O perfil de Inácio Arruda é distinto. Cearense de Fortaleza, o primeiro senador eleito pelo Partido Comunista depois de Prestes projetou-se na política justamente a partir dos movimentos sociais, como presidente da Associação dos Moradores do Bairro Dias Macedo e a seguir da Federação de Bairros e Favelas de Fortaleza. Em primeiro mandato, após 12 anos na Câmara, é visto como um governista com espírito crítico, independência e também com uma coluna vertebral que não se presta a contorcionismos.
O tema da CPI é imenso. Estima-se que chamado terceiro setor (não empresarial e nem governamental) tem no Brasil perto de 500 mil organizações, entre ONGs, entidades, movimentos e Oscips (Organizações da Sociedade Civil de Interesse Público, figura criada pelo governo FHC em 1999 para facilitar o repasse de verbas públicas para ONGs). As bases sociais, as inclinações ideológicas e as conexões políticas são as mais variadas.

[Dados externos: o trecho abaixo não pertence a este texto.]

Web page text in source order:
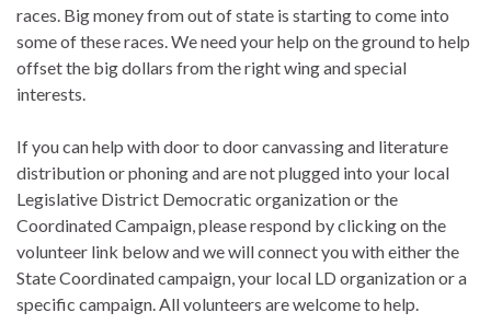
races. Big money from out of state is starting to come into
some of these races. We need your help on the ground to help
offset the big dollars from the right wing and special
interests.
If you can help with door to door canvassing and literature
distribution or phoning and are not plugged into your local
Legislative District Democratic organization or the
Coordinated Campaign, please respond by clicking on the
volunteer link below and we will connect you with either the
State Coordinated campaign, your local LD organization or a
specific campaign. All volunteers are welcome to help.
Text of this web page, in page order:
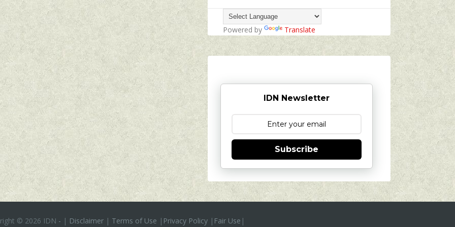
Powered by Translate
IDN Newsletter
Subscribe
© 2026 IDN - | Disclaimer| Terms of Use | Privacy Policy| Fair Use |
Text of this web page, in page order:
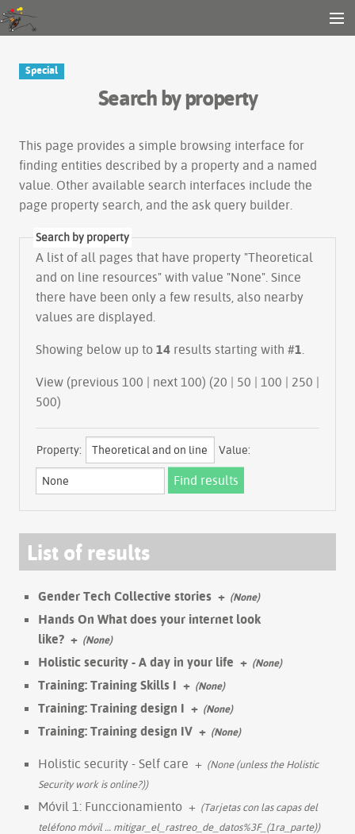
Other tools
Search
Special
Search by property
This page provides a simple browsing interface for
finding entities described by a property and a named
value. Other available search interfaces include the
page property search , and the ask query builder
Search by property
A list of all pages that have property "Theoretical
and on line resources" with value "None". Since
there have been only a few results, also nearby
values are displayed.
Showing below up to 14 results starting with #1
View (previous 100 | next 100) (20 | 50 | 100 | 250 |
500)
Property: Value:
List of results
Gender Tech Collective stories + (None)
Hands On What does your internet look
like? + (None)
Holistic security - A day in your life + (None)
Training: Training Skills I + (None)
Training: Training design I + (None)
Training: Training design IV + (None)
Holistic security - Self care + (None (unless the Holistic
Security work is online?))
Móvil 1: Funccionamiento + (Tarjetas con las capas del
teléfono móvil… mitigar_el_rastreo_de_datos%3F_(1ra_parte))
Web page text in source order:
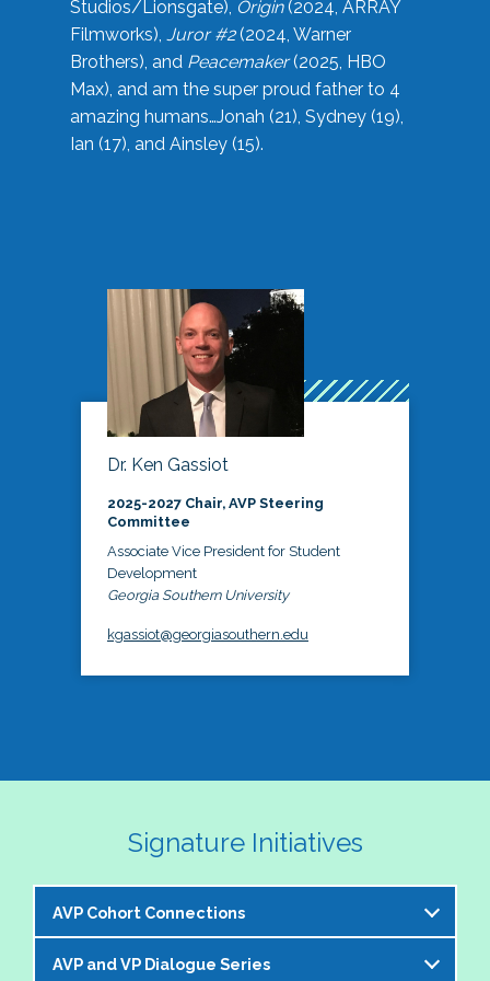
Studios/Lionsgate), Origin(2024, ARRAY
Filmworks), Juror #2(2024, Warner
Brothers), and Peacemaker(2025, HBO
Max), and am the super proud father to 4
amazing humans…Jonah (21), Sydney (19),
Ian (17), and Ainsley (15).
Dr. Ken Gassiot
2025-2027 Chair, AVP Steering
Committee
Associate Vice President for Student
Development
Georgia Southern University
kgassiot@georgiasouthern.edu
Signature Initiatives
AVP Cohort Connections
The NASPA AVP Steering Committee is excited to
AVP and VP Dialogue Series
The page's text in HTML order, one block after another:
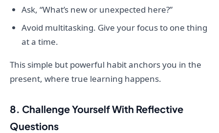
Ask, “What’s new or unexpected here?”
Avoid multitasking. Give your focus to one thing
at a time.
This simple but powerful habit anchors you in the
present, where true learning happens.
8. Challenge Yourself With Reflective
Questions
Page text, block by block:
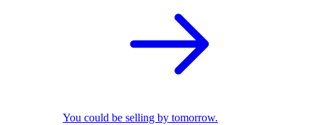
You could be selling by tomorrow.
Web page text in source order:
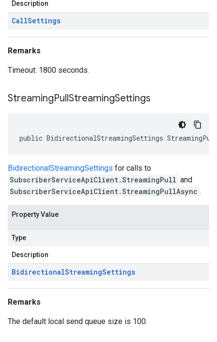
Description
CallSettings
Remarks
Timeout: 1800 seconds.
StreamingPullStreamingSettings
public BidirectionalStreamingSettings
BidirectionalStreamingSettings for calls to
SubscriberServiceApiClient.StreamingPull and
SubscriberServiceApiClient.StreamingPullAsync .
Property Value
Type
Description
BidirectionalStreamingSettings
Remarks
The default local send queue size is 100.
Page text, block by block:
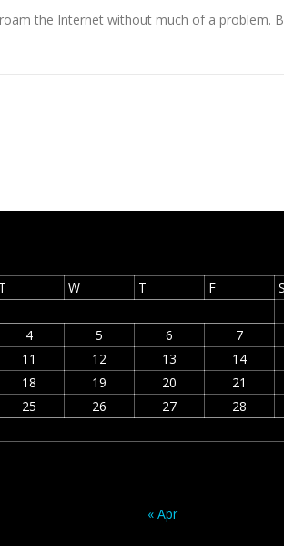
the Internet without much of a problem.
T W T F S
4 5 6 7
11 12 13 14
18 19 20 21
25 26 27 28
« Apr
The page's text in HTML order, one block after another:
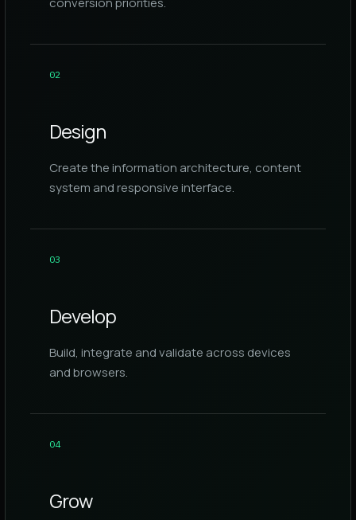
02
Design
Create the information architecture, content
system and responsive interface.
03
Develop
Build, integrate and validate across devices
and browsers.
04
Grow
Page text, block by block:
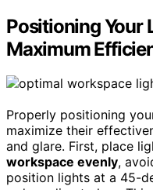
Positioning Your
Maximum
Properly positioning
maximize their
and glare. First, place
workspace evenly,
position lights at a 45-
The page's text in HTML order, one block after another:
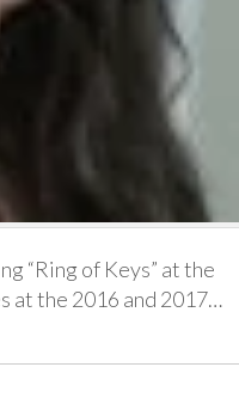
“Ring of Keys” at the
at the 2016 and 2017…
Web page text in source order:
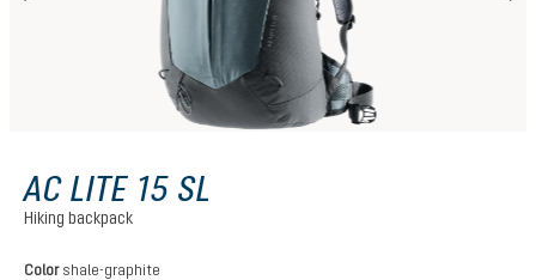
AC LITE 15 SL
Hiking backpack
Select
Color shale-graphite
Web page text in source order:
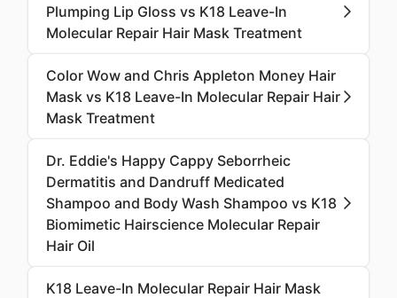
Plumping Lip Gloss vs K18 Leave-In
Molecular Repair Hair Mask Treatment
Color Wow and Chris Appleton Money Hair
Mask vs K18 Leave-In Molecular Repair Hair
Mask Treatment
Dr. Eddie's Happy Cappy Seborrheic
Dermatitis and Dandruff Medicated
Shampoo and Body Wash Shampoo vs K18
Biomimetic Hairscience Molecular Repair
Hair Oil
K18 Leave-In Molecular Repair Hair Mask
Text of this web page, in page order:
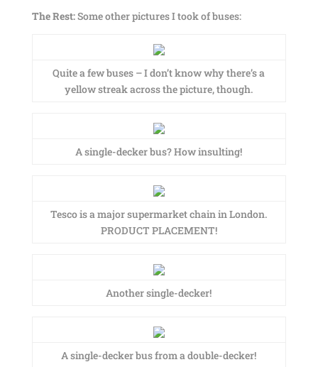
The Rest:Some other pictures I took of buses:
Quite a few buses – I don’t know why there’s a
yellow streak across the picture, though.
A single-decker bus? How insulting!
Tesco is a major supermarket chain in London.
PRODUCT PLACEMENT!
Another single-decker!
A single-decker bus from a double-decker!
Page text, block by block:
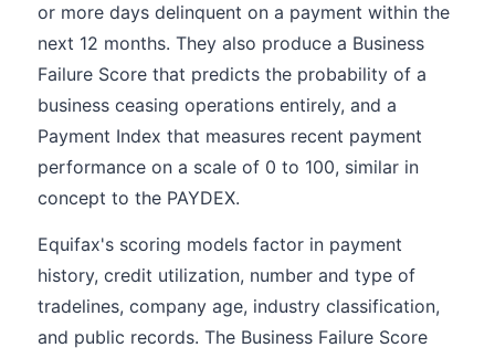
or more days delinquent on a payment within the
next 12 months. They also produce a Business
Failure Score that predicts the probability of a
business ceasing operations entirely, and a
Payment Index that measures recent payment
performance on a scale of 0 to 100, similar in
concept to the PAYDEX.
Equifax's scoring models factor in payment
history, credit utilization, number and type of
tradelines, company age, industry classification,
and public records. The Business Failure Score
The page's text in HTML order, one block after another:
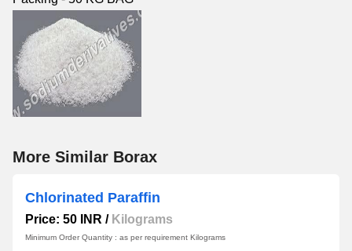
More Similar Borax
Chlorinated Paraffin
Price: 50 INR / Kilograms
Minimum Order Quantity : as per requirement Kilograms
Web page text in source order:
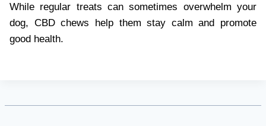
While regular treats can sometimes overwhelm your
dog, CBD chews help them stay calm and promote
good health.
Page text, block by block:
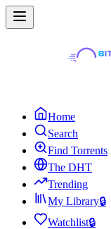
Home
Search
Find Torrents
The DHT
Trending
My Library🔒
Watchlist🔒
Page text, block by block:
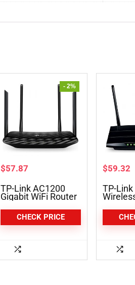
- 2%
$57.87
TP-Link AC1200
Gigabit WiFi Router
CHECK PRICE
$59.32
TP-
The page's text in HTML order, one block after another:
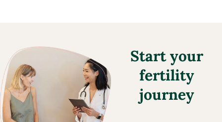
Start your
fertility
journey

O senador do PCdoB tem respondido monossilabicamente à imprensa, que insinua uma relação entre a proposta de seu nome e os supostos interesses da líder do PT, no Senado, Ideli Salvatti (SC). Ideli tem sofrido acusações de envolvimento com a liberação de recursos por meio de ONGs.
Sem criminalização no atacado
Inácio se queixa também da sobrecarga que a indicação representará, já que é o único representante do PCdoB no Senado. Isso implica, por exemplo, em passar a segunda-feira que vem em Montevidéu, onde ele é um dos 18 representantes do Brasil no Parlamento do Mercosul, e voar em seguida para Brasília, para acompanhar a escolha do relator da CPI, além de ter sido indicado para o Conselho de Ética do Senado, que anda sobrecarregado com o Caso Renan.
Mas para o universo das ONGs e congêneres, o ex-presidente da Federação de Bairros e Favelas é a esperança de que não sejam criminalizadas a priori e por atacado, como tencionam Heráclito Fortes & companhia. Esta intenção se vincula com uma rejeição que é forte, na oposição e em especial no Senado, contra o papel político que os movimentos sociais e seus representantes passaram a ter no governo do ex-líder sindical Luiz Inácio Lula da Silva. Há quem sinta urticárias com ele.